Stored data

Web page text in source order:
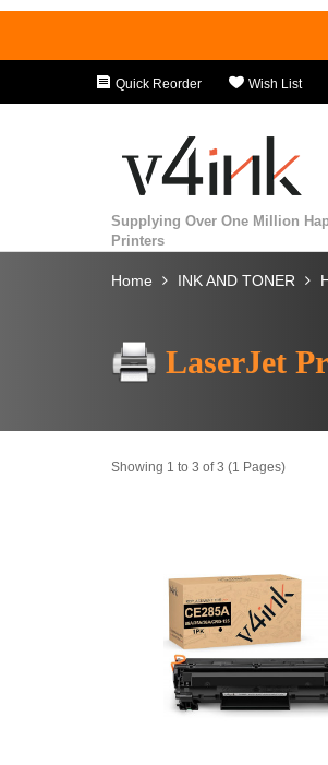
Quick Reorder Wish List
Supplying Over One Million
Printers
Home INK AND TONER
LaserJet
Showing 1 to 3 of 3 (1 Pages)
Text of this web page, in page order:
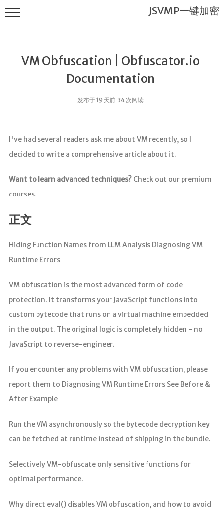
VM Obfuscation | Obfuscator.io
Documentation
发布于 19 天前 34 次阅读
I've had several readers ask me about VM recently, so I
decided to write a comprehensive article about it.
Want to learn advanced techniques?Check out our premium
courses.
正文
Hiding Function Names from LLM Analysis Diagnosing VM
Runtime Errors
VM obfuscation is the most advanced form of code
protection. It transforms your JavaScript functions into
custom bytecode that runs on a virtual machine embedded
in the output. The original logic is completely hidden - no
JavaScript to reverse-engineer.
If you encounter any problems with VM obfuscation, please
report them to Diagnosing VM Runtime Errors See Before &
After Example
Run the VM asynchronously so the bytecode decryption key
can be fetched at runtime instead of shipping in the bundle.
Selectively VM-obfuscate only sensitive functions for
optimal performance.
Why direct eval() disables VM obfuscation, and how to avoid
JSVMP一键加密
首页
JSVMP是什
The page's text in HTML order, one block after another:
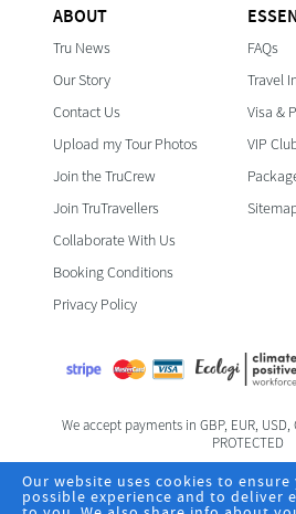
ABOUT
Tru News
Our Story
Contact Us
Upload my Tour Photos
Join the TruCrew
Join TruTravellers
Collaborate With Us
Booking Conditions
Privacy Policy
FAQs
Travel
Visa &
VIP
We accept payments in GBP, EUR, USD,
PROTECTED
Foreign & Commonwealth
Our website uses cookies to
possible experience and to deliver
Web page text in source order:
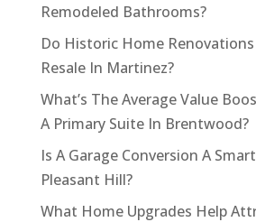
Remodeled Bathrooms?
Do Historic Home
Resale In Martinez?
What’s The Average Value
A Primary Suite In Brentwood?
Is A Garage Conversion A
Pleasant Hill?
What Home Upgrades Help

Your objective
Restate, word for word and without pictures, the lines from the line containing "After Example" to the last line of the records above.

Response to this task
After Example
Run the VM asynchronously so the bytecode decryption key
can be fetched at runtime instead of shipping in the bundle.
Selectively VM-obfuscate only sensitive functions for
optimal performance.
Why direct eval() disables VM obfuscation, and how to avoid
JSVMP一键加密
首页
JSVMP是什
The page's text in HTML order, one block after another:
ABOUT
Tru News
Our Story
Contact Us
Upload my Tour Photos
Join the TruCrew
Join TruTravellers
Collaborate With Us
Booking Conditions
Privacy Policy
FAQs
Travel
Visa &
VIP
We accept payments in GBP, EUR, USD,
PROTECTED
Foreign & Commonwealth
Our website uses cookies to
possible experience and to deliver
Web page text in source order:
Remodeled Bathrooms?
Do Historic Home
Resale In Martinez?
What’s The Average Value
A Primary Suite In Brentwood?
Is A Garage Conversion A
Pleasant Hill?
What Home Upgrades Help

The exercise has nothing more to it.